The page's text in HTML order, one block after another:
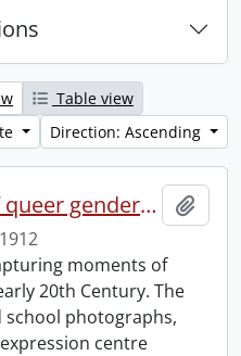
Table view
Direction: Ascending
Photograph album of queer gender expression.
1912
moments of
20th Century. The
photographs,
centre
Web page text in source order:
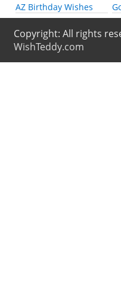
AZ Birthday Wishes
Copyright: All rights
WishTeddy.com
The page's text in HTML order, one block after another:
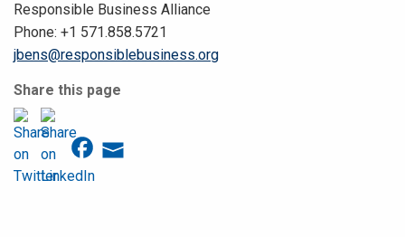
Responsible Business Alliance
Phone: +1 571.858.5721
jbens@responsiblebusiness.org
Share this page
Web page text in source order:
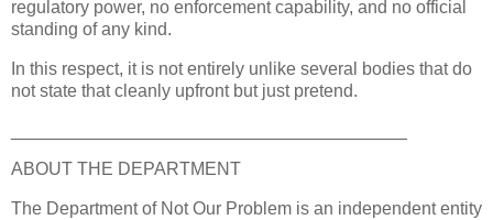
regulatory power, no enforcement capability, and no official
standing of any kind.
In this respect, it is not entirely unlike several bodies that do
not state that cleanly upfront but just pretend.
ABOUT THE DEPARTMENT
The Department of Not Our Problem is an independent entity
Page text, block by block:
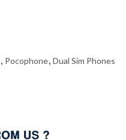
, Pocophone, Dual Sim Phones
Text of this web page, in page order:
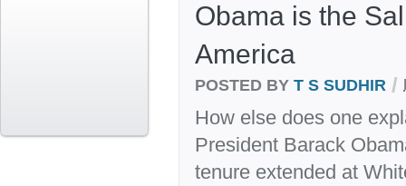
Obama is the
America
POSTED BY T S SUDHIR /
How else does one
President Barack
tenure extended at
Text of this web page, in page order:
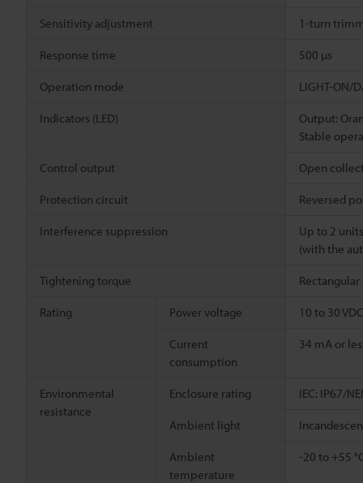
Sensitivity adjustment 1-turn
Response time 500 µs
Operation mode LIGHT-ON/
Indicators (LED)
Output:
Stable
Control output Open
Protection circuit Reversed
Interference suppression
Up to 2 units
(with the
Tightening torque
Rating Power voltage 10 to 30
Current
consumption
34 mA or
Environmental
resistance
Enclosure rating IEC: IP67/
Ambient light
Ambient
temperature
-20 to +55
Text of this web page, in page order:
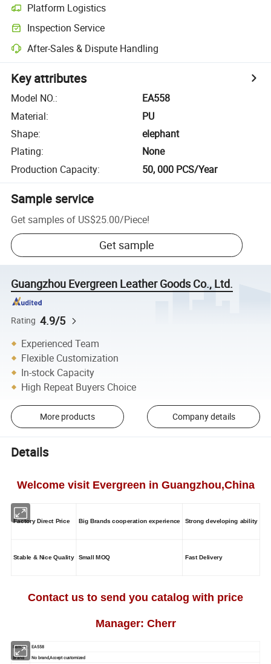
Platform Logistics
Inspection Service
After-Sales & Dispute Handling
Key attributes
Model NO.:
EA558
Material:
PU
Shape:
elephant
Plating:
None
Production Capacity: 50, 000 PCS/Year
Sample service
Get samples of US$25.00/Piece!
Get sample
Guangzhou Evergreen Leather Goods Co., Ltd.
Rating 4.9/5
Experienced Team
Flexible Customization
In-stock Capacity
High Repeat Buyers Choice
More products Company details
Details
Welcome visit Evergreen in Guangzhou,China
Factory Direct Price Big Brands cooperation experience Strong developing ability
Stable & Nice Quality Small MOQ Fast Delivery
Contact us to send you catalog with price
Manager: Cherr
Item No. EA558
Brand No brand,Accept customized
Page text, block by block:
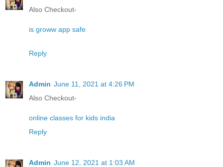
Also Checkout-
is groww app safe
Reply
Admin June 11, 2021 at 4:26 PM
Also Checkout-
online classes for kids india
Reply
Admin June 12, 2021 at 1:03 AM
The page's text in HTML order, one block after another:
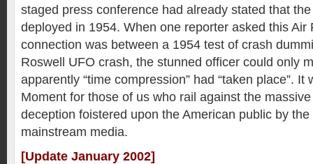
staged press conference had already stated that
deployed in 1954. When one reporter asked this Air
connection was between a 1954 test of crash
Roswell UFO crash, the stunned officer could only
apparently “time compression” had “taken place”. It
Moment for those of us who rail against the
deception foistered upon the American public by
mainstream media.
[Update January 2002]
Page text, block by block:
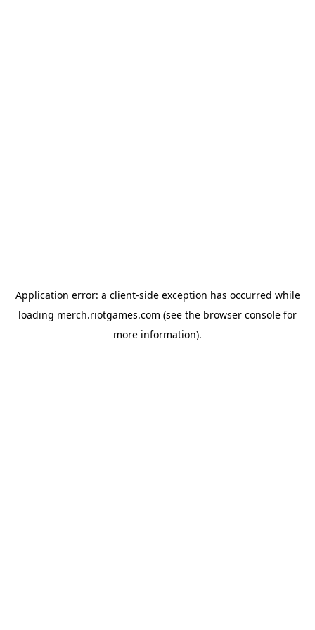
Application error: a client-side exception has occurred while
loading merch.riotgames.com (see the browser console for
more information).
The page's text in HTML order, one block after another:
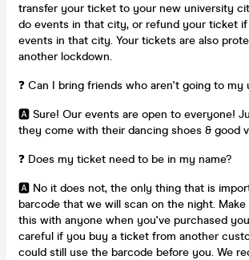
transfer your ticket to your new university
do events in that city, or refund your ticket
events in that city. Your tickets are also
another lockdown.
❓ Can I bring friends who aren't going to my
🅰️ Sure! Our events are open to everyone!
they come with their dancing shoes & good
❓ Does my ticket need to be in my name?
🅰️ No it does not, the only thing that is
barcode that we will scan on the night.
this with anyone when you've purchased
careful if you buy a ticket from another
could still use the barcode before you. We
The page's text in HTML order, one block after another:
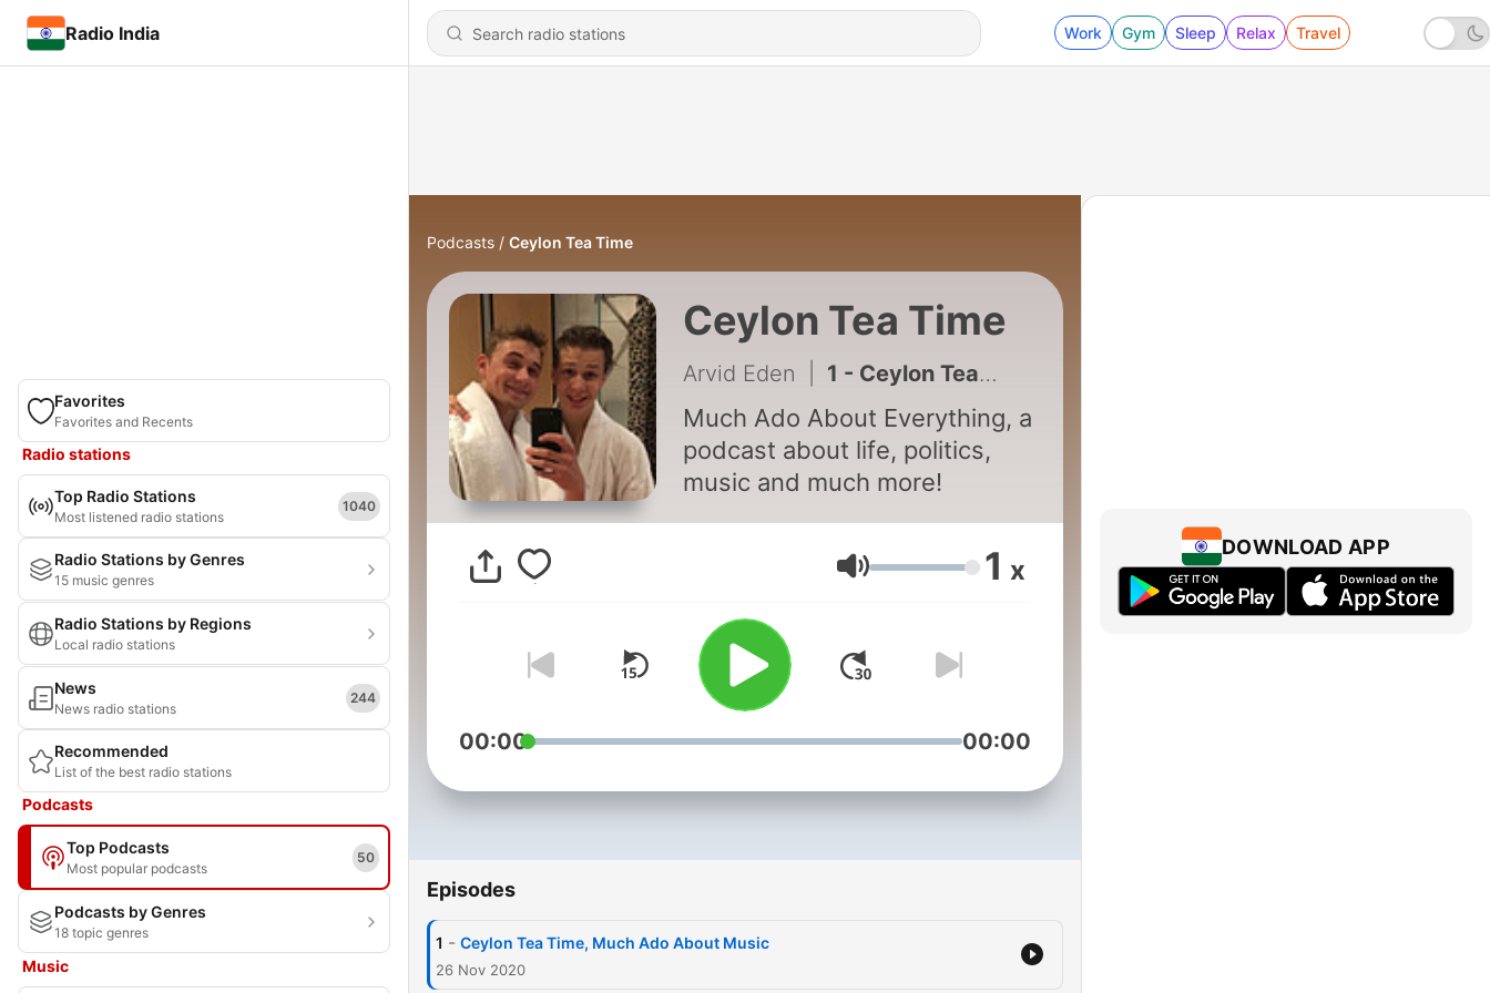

++++++++++++++++++++

Where pictures sit among the data above, omit them, and output the rest exactly.

The page's text in HTML order, one block after another:
Table view
Direction: Ascending
Photograph album of queer gender expression.
1912
moments of
20th Century. The
photographs,
centre
Web page text in source order:
AZ Birthday Wishes
Copyright: All rights
WishTeddy.com
The page's text in HTML order, one block after another:
Responsible Business Alliance
Phone: +1 571.858.5721
jbens@responsiblebusiness.org
Share this page
Web page text in source order:
regulatory power, no enforcement capability, and no official
standing of any kind.
In this respect, it is not entirely unlike several bodies that do
not state that cleanly upfront but just pretend.
ABOUT THE DEPARTMENT
The Department of Not Our Problem is an independent entity
Page text, block by block:
, Pocophone, Dual Sim Phones
Text of this web page, in page order:
Obama is the
America
POSTED BY T S SUDHIR /
How else does one
President Barack
tenure extended at
Text of this web page, in page order:
Sensitivity adjustment 1-turn
Response time 500 µs
Operation mode LIGHT-ON/
Indicators (LED)
Output:
Stable
Control output Open
Protection circuit Reversed
Interference suppression
Up to 2 units
(with the
Tightening torque
Rating Power voltage 10 to 30
Current
consumption
34 mA or
Environmental
resistance
Enclosure rating IEC: IP67/
Ambient light
Ambient
temperature
-20 to +55
Text of this web page, in page order:
Platform Logistics
Inspection Service
After-Sales & Dispute Handling
Key attributes
Model NO.:
EA558
Material:
PU
Shape:
elephant
Plating:
None
Production Capacity: 50, 000 PCS/Year
Sample service
Get samples of US$25.00/Piece!
Get sample
Guangzhou Evergreen Leather Goods Co., Ltd.
Rating 4.9/5
Experienced Team
Flexible Customization
In-stock Capacity
High Repeat Buyers Choice
More products Company details
Details
Welcome visit Evergreen in Guangzhou,China
Factory Direct Price Big Brands cooperation experience Strong developing ability
Stable & Nice Quality Small MOQ Fast Delivery
Contact us to send you catalog with price
Manager: Cherr
Item No. EA558
Brand No brand,Accept customized
Page text, block by block:
Also Checkout-
is groww app safe
Reply
Admin June 11, 2021 at 4:26 PM
Also Checkout-
online classes for kids india
Reply
Admin June 12, 2021 at 1:03 AM
The page's text in HTML order, one block after another:
staged press conference had already stated that
deployed in 1954. When one reporter asked this Air
connection was between a 1954 test of crash
Roswell UFO crash, the stunned officer could only
apparently “time compression” had “taken place”. It
Moment for those of us who rail against the
deception foistered upon the American public by
mainstream media.
[Update January 2002]
Page text, block by block:
Application error: a client-side exception has occurred while
loading merch.riotgames.com (see the browser console for
more information).
The page's text in HTML order, one block after another:
transfer your ticket to your new university
do events in that city, or refund your ticket
events in that city. Your tickets are also
another lockdown.
❓ Can I bring friends who aren't going to my
🅰️ Sure! Our events are open to everyone!
they come with their dancing shoes & good
❓ Does my ticket need to be in my name?
🅰️ No it does not, the only thing that is
barcode that we will scan on the night.
this with anyone when you've purchased
careful if you buy a ticket from another
could still use the barcode before you. We
The page's text in HTML order, one block after another:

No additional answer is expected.